DESCRIPTION OF THE TASK: Below is some data. Retype exactly the lines starting at the one with "submitting this form, you" and ending at the one with "Shingle Roofing Request".

DATASET EXCERPTS:

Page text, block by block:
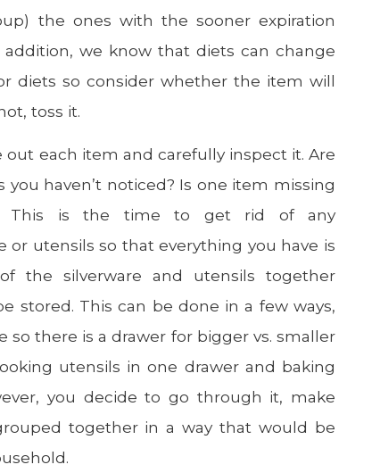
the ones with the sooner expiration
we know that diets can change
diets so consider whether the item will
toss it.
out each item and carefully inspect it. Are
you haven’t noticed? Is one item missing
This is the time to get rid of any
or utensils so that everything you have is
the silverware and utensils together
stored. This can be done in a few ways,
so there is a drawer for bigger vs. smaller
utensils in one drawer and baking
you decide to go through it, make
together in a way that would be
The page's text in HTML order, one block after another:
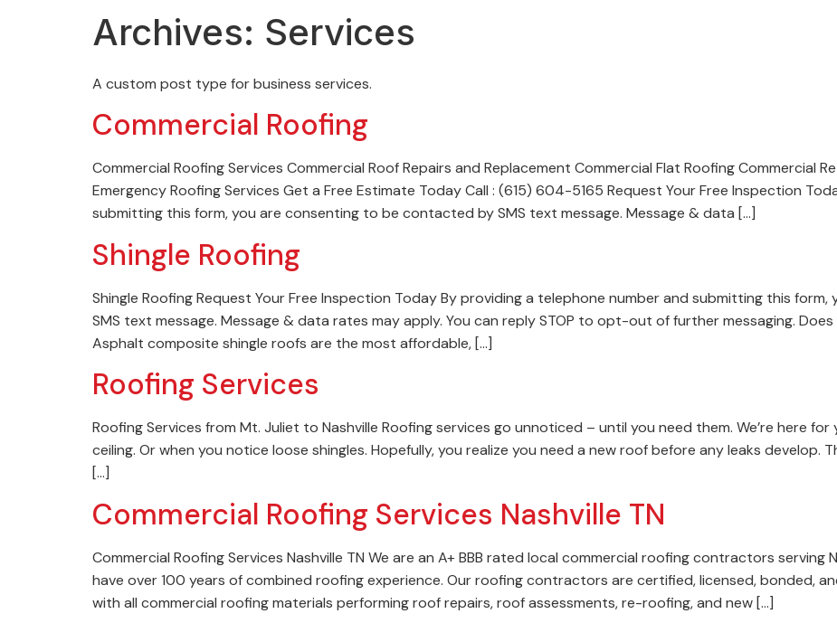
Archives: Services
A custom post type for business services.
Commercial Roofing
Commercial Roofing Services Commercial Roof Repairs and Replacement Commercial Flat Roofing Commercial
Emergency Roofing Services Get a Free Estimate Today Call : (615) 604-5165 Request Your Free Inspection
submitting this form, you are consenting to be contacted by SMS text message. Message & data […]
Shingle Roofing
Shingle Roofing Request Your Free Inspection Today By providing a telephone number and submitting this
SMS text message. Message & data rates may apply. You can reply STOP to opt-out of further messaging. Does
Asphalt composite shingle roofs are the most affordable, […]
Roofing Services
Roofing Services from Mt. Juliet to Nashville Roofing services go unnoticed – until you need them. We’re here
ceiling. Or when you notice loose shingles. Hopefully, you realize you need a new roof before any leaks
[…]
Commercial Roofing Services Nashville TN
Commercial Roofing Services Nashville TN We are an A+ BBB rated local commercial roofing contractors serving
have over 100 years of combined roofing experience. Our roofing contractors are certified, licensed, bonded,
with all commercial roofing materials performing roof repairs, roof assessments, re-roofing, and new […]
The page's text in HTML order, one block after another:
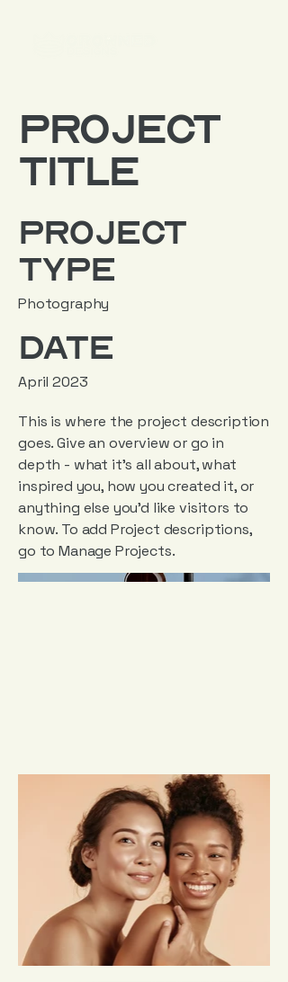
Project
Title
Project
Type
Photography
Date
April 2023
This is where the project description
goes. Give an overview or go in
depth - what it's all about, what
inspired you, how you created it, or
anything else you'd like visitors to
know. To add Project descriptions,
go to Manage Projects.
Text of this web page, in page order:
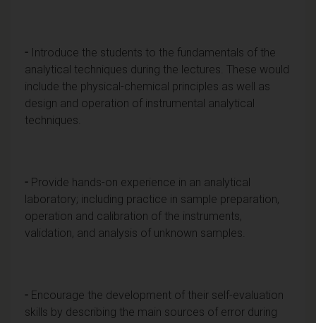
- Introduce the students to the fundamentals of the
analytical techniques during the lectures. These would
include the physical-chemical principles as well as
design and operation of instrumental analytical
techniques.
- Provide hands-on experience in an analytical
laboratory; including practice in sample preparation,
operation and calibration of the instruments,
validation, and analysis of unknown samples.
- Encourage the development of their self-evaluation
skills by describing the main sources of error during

OUTPUT OF THE TASK:
submitting this form, you are consenting to be contacted by SMS text message. Message & data […]
Shingle Roofing
Shingle Roofing Request Your Free Inspection Today By providing a telephone number and submitting this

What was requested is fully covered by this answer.